» Description of the task:
The following data has a line with "What sets the" and a line with "Action Semi-Automatic". Write out exactly those lines and all the lines between them.

*** Data for analysis ***

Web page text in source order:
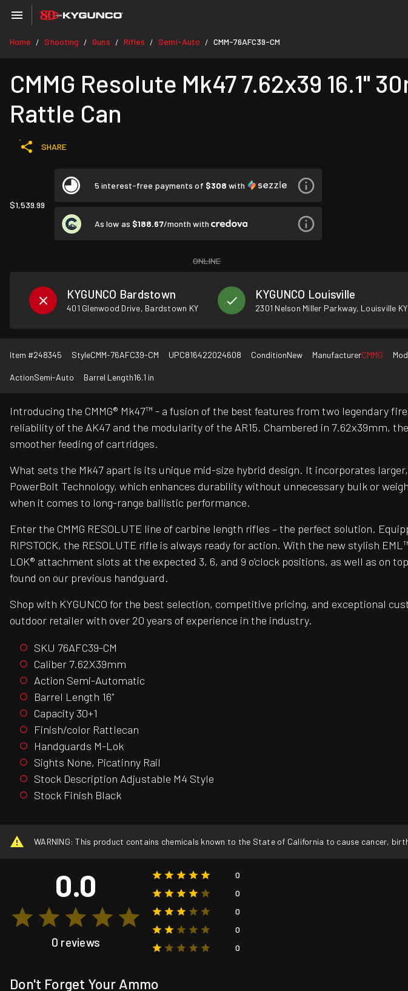
Home / Shooting / Guns / Rifles / Semi-Auto / CMM-76AFC39-CM
CMMG Resolute Mk47 7.62x39 16.1"
Rattle Can
SHARE
$1,539.99
5 interest-free payments of $308 with
As low as $188.67/month with
ONLINE
KYGUNCO Bardstown
401 Glenwood Drive, Bardstown KY
KYGUNCO Louisville
2301 Nelson Miller Parkway, Louisville KY
Item #248345 StyleCMM-76AFC39-CM UPC816422024608 ConditionNew ManufacturerCMMG
ActionSemi-Auto Barrel Length16.1 in
Introducing the CMMG® Mk47™ - a fusion of the best features from two legendary
reliability of the AK47 and the modularity of the AR15. Chambered in 7.62x39mm,
smoother feeding of cartridges.
What sets the Mk47 apart is its unique mid-size hybrid design. It incorporates
PowerBolt Technology, which enhances durability without unnecessary bulk or
when it comes to long-range ballistic performance.
Enter the CMMG RESOLUTE line of carbine length rifles – the perfect solution.
RIPSTOCK, the RESOLUTE rifle is always ready for action. With the new stylish
LOK® attachment slots at the expected 3, 6, and 9 o’clock positions, as well as on
found on our previous handguard.
Shop with KYGUNCO for the best selection, competitive pricing, and exceptional
outdoor retailer with over 20 years of experience in the industry.
SKU 76AFC39-CM
Caliber 7.62X39mm
Action Semi-Automatic
Barrel Length 16"
Capacity 30+1
Finish/color Rattlecan
Handguards M-Lok
Sights None, Picatinny Rail
Stock Description Adjustable M4 Style
Stock Finish Black
WARNING: This product contains chemicals known to the State of California to cause cancer,
0.0
0 reviews
0
0
0
0
0
Don't Forget Your Ammo

***

» Result of the exercise:
What sets the Mk47 apart is its unique mid-size hybrid design. It incorporates
PowerBolt Technology, which enhances durability without unnecessary bulk or
when it comes to long-range ballistic performance.
Enter the CMMG RESOLUTE line of carbine length rifles – the perfect solution.
RIPSTOCK, the RESOLUTE rifle is always ready for action. With the new stylish
LOK® attachment slots at the expected 3, 6, and 9 o’clock positions, as well as on
found on our previous handguard.
Shop with KYGUNCO for the best selection, competitive pricing, and exceptional
outdoor retailer with over 20 years of experience in the industry.
SKU 76AFC39-CM
Caliber 7.62X39mm
Action Semi-Automatic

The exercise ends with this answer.